Write Through - this type of memory can be cached in the processor, does not allow write-back, allows write-combining and speculative reads, and does not require any ordering.
Write Combining - this type of memory cannot be cached in the processor, does not allow write-back, allows write-combining and speculative reads, and imposes weak ordering (that is, reads are ordered with respect to write operations).
Uncacheable - this type of memory cannot be cached in the processor, does not allow write-back, speculative reads, or write-combining (by default). However, write-combining may be allowed by explicitly enabling it in the MTRR.
Strong Uncacheable - this type of memory does not allow any type of caching, write-back, write-combining, or speculative reads. All access is strongly ordered (that is, reads occur in order, writes occur in order).
Of course, these types of memory caching are realized by combining the various control mechanisms to yield the final type of cacheable memory. When determining the cache policy of a given region of memory, the CD bit is first considered; if it is set, caching is disabled, and no other attributes are considered. If the CD bit is clear, then the MTRR and page level cache controls are considered, with the most restrictive policy being enforced. If the write-back and write through policies conflict, then the write-through policy takes precedence. Write-combining policy takes precedence over write-through or write-back policy as well. Write-combining can only be established via the MTRR or PAT mechanisms in any case.
In addition to managing the cache policy on individual pages, there are also specific instructions in the Pentium 4 that can be used to perform operations that directly affect the cache itself. These include the cache invalidation operations (INVD and WBINVD,) the prefetch hint operations (PREFETCHh,) cache flush (CLFLUSH) and non-cache polluting move operations (MOVNTI, MOVNTQ, MOVNTDQ, MOVNTPS, and MOVNTPD.)
Even with all of this processor support for cache coherency, there are a number of cases when it is the responsibility of the developer (generally the operating system) to handle some cache coherency issues:
Self-modifying code: because the trace cache consists of decoded micro ops, if the original code is changed, the trace cache must be invalidated by using a serializing operation. There are several, but the documentation for the Pentium 4 clearly favors CPUID.
Dual-ported memory: because changes to dual ported memory can occur outside the ability of the cache coherency mechanism to detect. Thus, the operating system must explicitly perform cache invalidation (using an appropriate instruction).
Page Table Changes: because the Pentium 4 includes speculative execution, a change to a page table entry must be followed by a TLB invalidation to ensure that stale TLB information is not used. In other words, changes to the page table are not reflected in invalidations of the TLB that caches information retrieved from the page table.

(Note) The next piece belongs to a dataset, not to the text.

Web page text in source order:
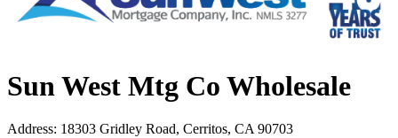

With these various caching mechanisms in place, the overall performance of the Pentium 4 is greatly improved. By including strong cache control within the processor itself, the operating system is only minimally burdened. The architecture of the Pentium 4 also works quite well in the presence of multiple processors. However, the operating system must deal with coherency of the page table information, and ensure that cache policy is uniform across processors (e.g., the PAT must be identical on each processor).
While complicated, caching greatly improves the overall system performance. Of course, a faster processor is just the first part of the performance puzzle!